**Instructions for the task:** Please copy out all lines of the entries that contain the word "trial".

**Data records:**
::::

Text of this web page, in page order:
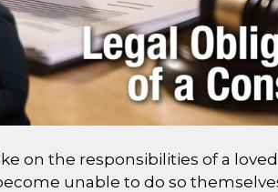
on the responsibilities of a loved
unable to do so
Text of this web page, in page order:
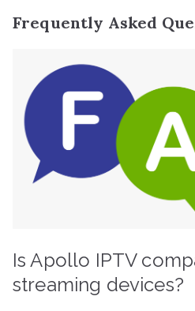
Frequently Asked
Is Apollo IPTV
streaming devices?
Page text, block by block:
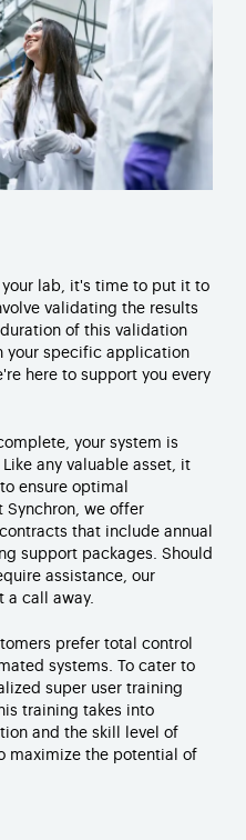
lab, it's time to put it to
validating the results
of this validation
your specific application
here to support you every
your system is
any valuable asset, it
ensure optimal
Synchron, we offer
that include annual
support packages. Should
assistance, our
a call away.
prefer total control
systems. To cater to
super user training
training takes into
and the skill level of
maximize the potential of
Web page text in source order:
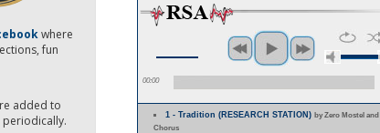
where
fun
added to
periodically.
00:00
1 - Tradition (RESEARCH STATION)by Zero Mostel and
Chorus
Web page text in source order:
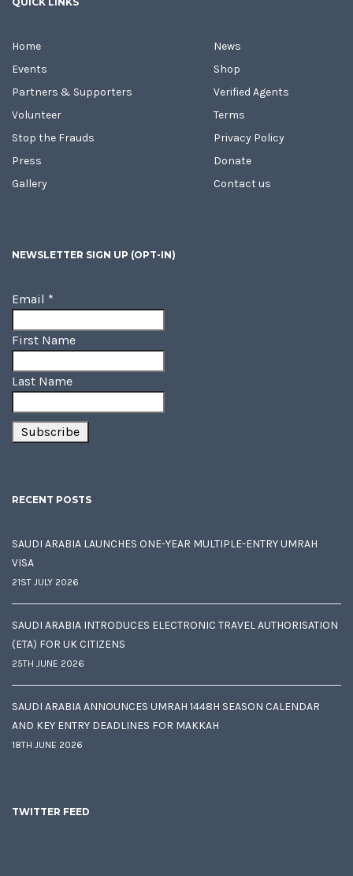
Home
Events
Partners & Supporters
Volunteer
Stop the Frauds
Press
Gallery
News
Shop
Verified Agents
Terms
Privacy Policy
Donate
Contact us
NEWSLETTER SIGN UP (OPT-IN)
Email *
First Name
Last Name
RECENT POSTS
SAUDI ARABIA LAUNCHES ONE-YEAR MULTIPLE-ENTRY UMRAH
VISA
21ST JULY 2026
SAUDI ARABIA INTRODUCES ELECTRONIC TRAVEL AUTHORISATION
(ETA) FOR UK CITIZENS
25TH JUNE 2026
SAUDI ARABIA ANNOUNCES UMRAH 1448H SEASON CALENDAR
AND KEY ENTRY DEADLINES FOR MAKKAH
18TH JUNE 2026
TWITTER FEED
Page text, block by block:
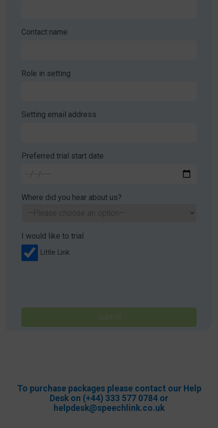
Contact name
Role in setting
Setting email address
Preferred trial start date
Where did you hear about us?
I would like to trial
Little Link
field
To purchase packages please contact our Help
Desk on (+44) 333 577 0784 or
helpdesk@speechlink.co.uk

::::

**Response area:**
Preferred trial start date
I would like to trial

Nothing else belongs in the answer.